Of the 47 defendants, 31 pleaded guilty, including Wong, who has been serving time in prison since 2020 for other cases related to his activism. Four of the defendants – former assemblyman Au Nok-hin, former ward office workers Andrew Chiu and Beng Chun, and Mike Lam, a grocery chain owner with political ambitions – testified for the prosecution in exchange for reduced sentences.
The 16 defendants who pleaded not guilty include: The cast includes veteran activist Leung Kwok-wing, known as “Long Hair”, who promoted welfare policies for the elderly and the poor, corruption investigator turned lawmaker Lam Cheuk-ting, and former journalist Gwyneth Ho.
Since their mass arrests, Hong Kong has all but eliminated dissent in its political institutions. Only approved “patriots” were allowed to run in Hong Kong’s 2021 legislative elections. And in March, at Beijing’s urging, Hong Kong passed its own national security law with unprecedented speed.
The new laws, collectively known as the Laws on Safeguarding National Security, criminalize broadly defined crimes such as “external interference” and “theft of state secrets” with penalties including life imprisonment. On Tuesday, the city detained six people under the new national security law for publishing “inflammatory materials” online. The arrests came just days before the 35th anniversary of China’s bloody crackdown on pro-democracy protesters at Tiananmen Square. One of those detained was activist Zhou Hangdong, an organizer of a group organizing rallies to commemorate the victims of Tiananmen.
Political cases are testing Hong Kong’s vaunted judicial independence, observers say. The trial of media mogul Jimmy Lai, an outspoken critic of Beijing, is underway, and a court just weeks ago upheld a government request to ban a popular protest song, raising concerns about freedom of speech.
In the trial of the 47 Democrats, prosecutors and defense lawyers have argued over whether nonviolent acts like the primary elections qualify as subversion, which the national security law defines as anyone who organizes or acts with “force, the threat of force, or other unlawful means.”
The defense argued that they were not committing any acts of violence and that the primary election was planned openly because they believed it did not violate any laws.

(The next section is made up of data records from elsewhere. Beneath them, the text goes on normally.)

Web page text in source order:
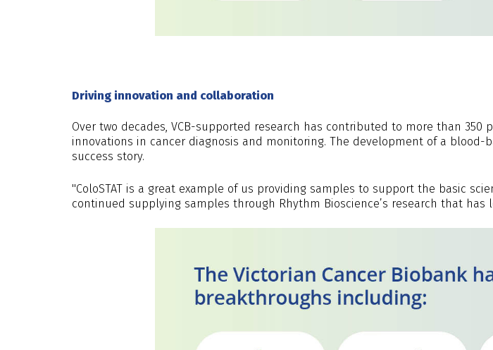
Driving innovation and collaboration
Over two decades, VCB-supported research has contributed to more than
innovations in cancer diagnosis and monitoring. The development of a
success story.
"ColoSTAT is a great example of us providing samples to support the basic
continued supplying samples through Rhythm Bioscience’s research that has
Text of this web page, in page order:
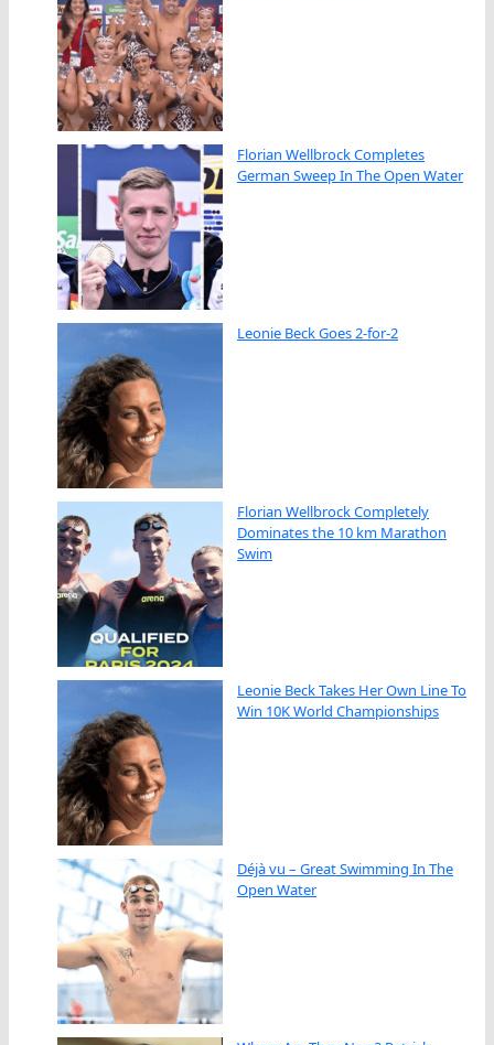
Florian Wellbrock Completes
German Sweep In The Open Water
Leonie Beck Goes 2-for-2
Florian Wellbrock Completely
Dominates the 10 km Marathon
Swim
Leonie Beck Takes Her Own Line To
Win 10K World Championships
Déjà vu – Great Swimming In The
Open Water
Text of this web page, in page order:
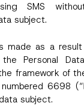
SMS
subject.
made as a
Personal
framework of
numbered 6698 (“
subject.
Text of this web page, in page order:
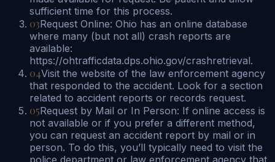
sufficient time for this process.
03Request Online: Ohio has an online database
where many (but not all) crash reports are
available:
https://ohtrafficdata.dps.ohio.gov/crashretrieval.
04Visit the website of the law enforcement agency
that responded to the accident. Look for a section
related to accident reports or records request.
05Request by Mail or In Person: If online access is
not available or if you prefer a different method,
you can request an accident report by mail or in
person. To do this, you’ll typically need to visit the
police department or law enforcement agency that
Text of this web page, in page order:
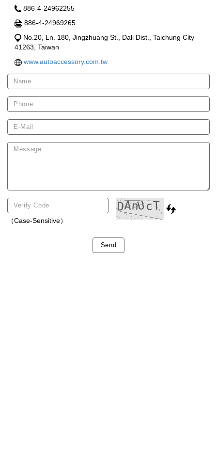
886-4-24962255
886-4-24969265
No.20, Ln. 180, Jingzhuang St., Dali Dist., Taichung City
41263, Taiwan
www.autoaccessory.com.tw
（Case-Sensitive）
Send
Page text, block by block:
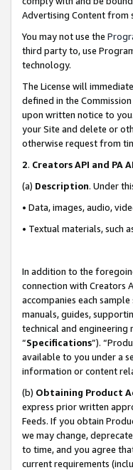
Advertising Content from
You may not use the
third party to, use
technology.
The License will
defined in the
upon written notice to
your Site and delete or
otherwise request from
2. Creators API and PA
(a) Description. Under
• Data, images, audio,
• Textual materials, such
In addition to the
connection with Creators
accompanies each
manuals, guides,
technical and engineering
“Specifications”).
available to you under a
information or content
(b) Obtaining Product
express prior written
Feeds. If you obtain
we may change,
to time, and you agree
current requirements
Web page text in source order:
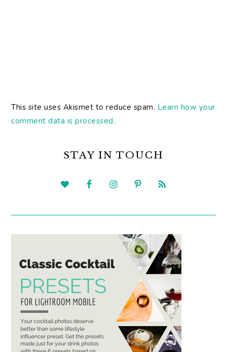
This site uses Akismet to reduce spam. Learn how your
comment data is processed.
SIDEBARSTAY IN TOUCH
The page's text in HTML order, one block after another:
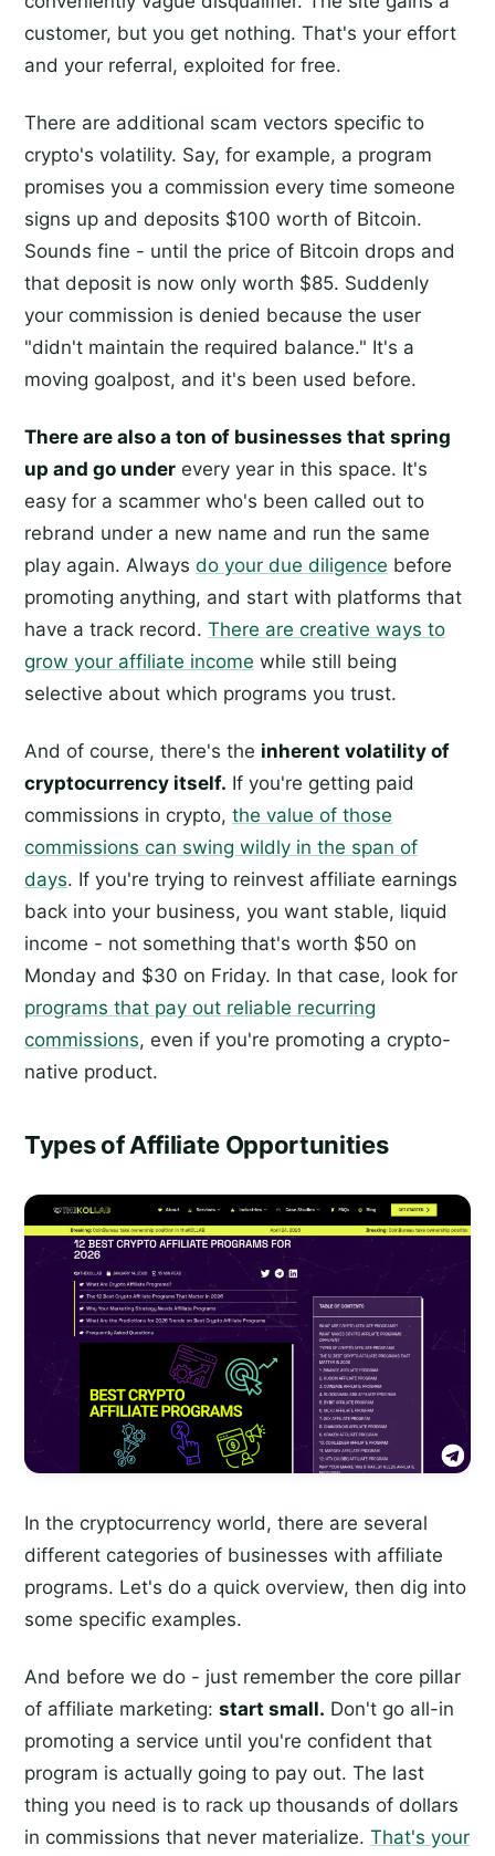
customer, but you get nothing. That's your effort
and your referral, exploited for free.
There are additional scam vectors specific to
crypto's volatility. Say, for example, a program
promises you a commission every time someone
signs up and deposits $100 worth of Bitcoin.
Sounds fine - until the price of Bitcoin drops and
that deposit is now only worth $85. Suddenly
your commission is denied because the user
"didn't maintain the required balance." It's a
moving goalpost, and it's been used before.
There are also a ton of businesses that spring
up and go under every year in this space. It's
easy for a scammer who's been called out to
rebrand under a new name and run the same
play again. Always do your due diligence before
promoting anything, and start with platforms that
have a track record. There are creative ways to
grow your affiliate income while still being
selective about which programs you trust.
And of course, there's the inherent volatility of
cryptocurrency itself. If you're getting paid
commissions in crypto, the value of those
commissions can swing wildly in the span of
days. If you're trying to reinvest affiliate earnings
back into your business, you want stable, liquid
income - not something that's worth $50 on
Monday and $30 on Friday. In that case, look for
programs that pay out reliable recurring
commissions, even if you're promoting a crypto-
native product.
Types of Affiliate Opportunities
In the cryptocurrency world, there are several
different categories of businesses with affiliate
programs. Let's do a quick overview, then dig into
some specific examples.
And before we do - just remember the core pillar
of affiliate marketing: start small. Don't go all-in
promoting a service until you're confident that
program is actually going to pay out. The last
thing you need is to rack up thousands of dollars
in commissions that never materialize. That's your
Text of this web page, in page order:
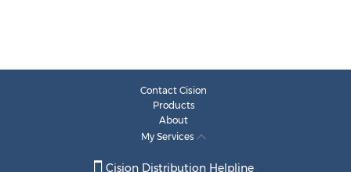
Contact Cision
Products
About
My Services
Cision Distribution Helpline
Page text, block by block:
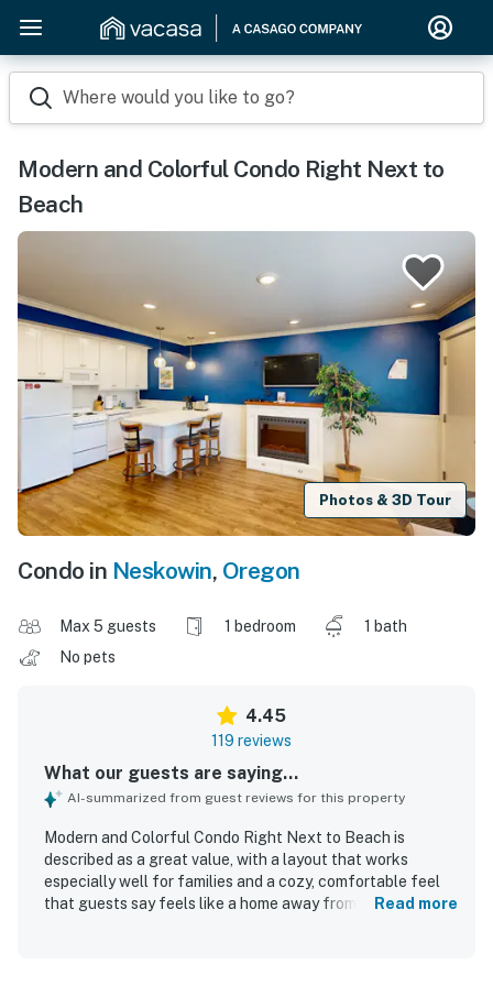
Where would you like to go?
Modern and Colorful Condo Right Next to
Beach
Photos & 3D Tour
Condo in Neskowin, Oregon
Max 5 guests 1 bedroom
1 bath
No pets
4.45
119 reviews
What our guests are saying...
AI-summarized from guest reviews for this property
Modern and Colorful Condo Right Next to Beach is
described as a great value, with a layout that works
especially well for families and a cozy, comfortable feel
that guests say feels like a home away from home. Guests
Read more

Prosecutor Jonathan Mann argued that the language should be “broadly interpreted” to ensure its validity.
The drawn-out legal process and lengthy detention took a heavy personal toll on the defendants. Former legislator Ng Chih-wei lost both his parents in prison, and many of the defendants are parents with young children.
“Most of them have seen their lives put on hold. These are some of Hong Kong’s best and brightest people, but their careers have been cut short by spending months in prison,” Thomas Kellogg said., “It’s a really sad story,” said the executive director of Georgetown University’s Asian Law Center.

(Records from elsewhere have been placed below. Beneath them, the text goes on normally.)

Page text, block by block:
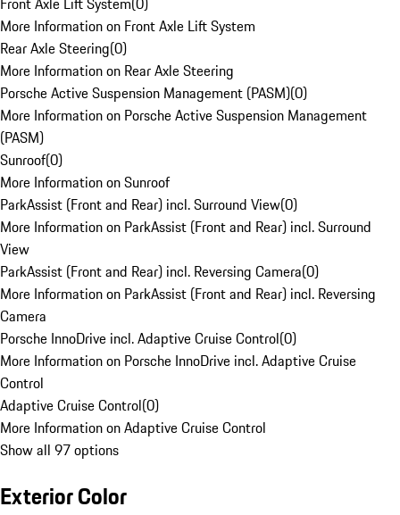
More Information on Front Axle Lift System
Rear Axle Steering(0)
More Information on Rear Axle Steering
Porsche Active Suspension Management (PASM)(0)
More Information on Porsche Active Suspension Management
(PASM)
Sunroof(0)
More Information on Sunroof
ParkAssist (Front and Rear) incl. Surround View(0)
More Information on ParkAssist (Front and Rear) incl. Surround
View
ParkAssist (Front and Rear) incl. Reversing Camera(0)
More Information on ParkAssist (Front and Rear) incl. Reversing
Camera
Porsche InnoDrive incl. Adaptive Cruise Control(0)
More Information on Porsche InnoDrive incl. Adaptive Cruise
Control
Adaptive Cruise Control(0)
More Information on Adaptive Cruise Control
Show all 97 options
Exterior Color
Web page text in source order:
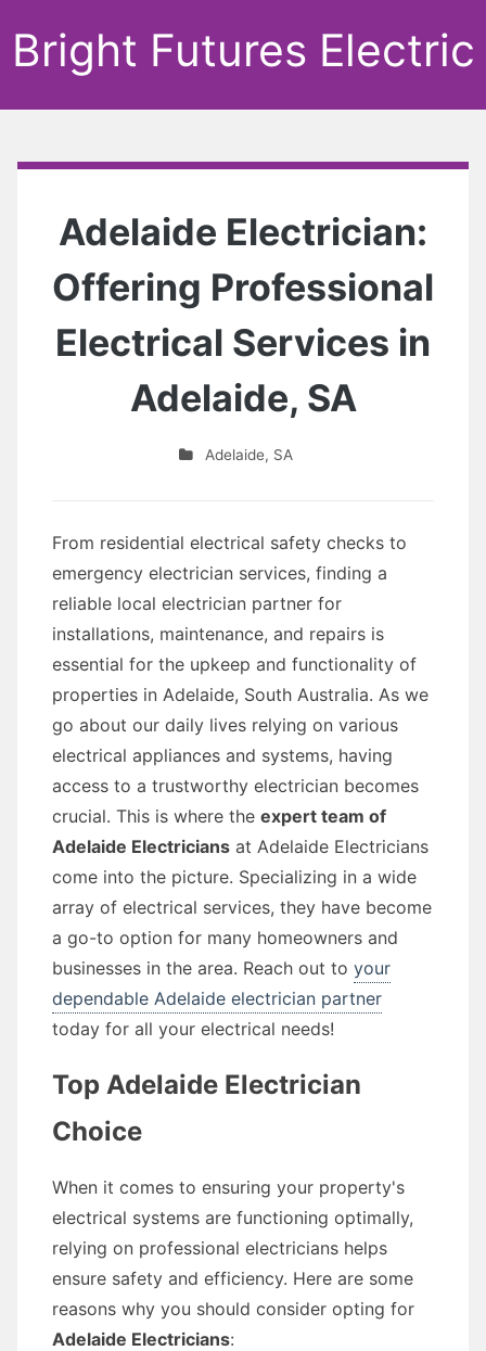
Bright Futures Electric
Adelaide Electrician:
Offering Professional
Electrical Services in
Adelaide, SA
Adelaide, SA
From residential electrical safety checks to
emergency electrician services, finding a
reliable local electrician partner for
installations, maintenance, and repairs is
essential for the upkeep and functionality of
properties in Adelaide, South Australia. As we
go about our daily lives relying on various
electrical appliances and systems, having
access to a trustworthy electrician becomes
crucial. This is where the expert team of
Adelaide Electricians at Adelaide Electricians
come into the picture. Specializing in a wide
array of electrical services, they have become
a go-to option for many homeowners and
businesses in the area. Reach out to your
dependable Adelaide electrician partner
today for all your electrical needs!
Top Adelaide Electrician
Choice
When it comes to ensuring your property's
electrical systems are functioning optimally,
relying on professional electricians helps
ensure safety and efficiency. Here are some
reasons why you should consider opting for
Adelaide Electricians:

At a sentencing expected in the coming months, the 47 defendants will be classified in stages, legal scholars said. Those deemed “principal perpetrators” could be sentenced to between 10 years and life in prison. “Active perpetrators” could be sentenced to between three and 10 years in prison. Others convicted could receive up to three years in prison or unspecified “restrictions.”
Eva Pils, a law professor at King’s College London, said authorities would likely use the trial’s outcome to make an example of anyone who torments Beijing’s line, but she argued that the chilling effect of the trial would ultimately be to the government’s detriment.
“By creating more repression, more fear and more self-censorship, it’s denying Hong Kong people the opportunity to know how they really feel about the decision,” she said. “I think that’s part of what makes this case so important in Hong Kong history.”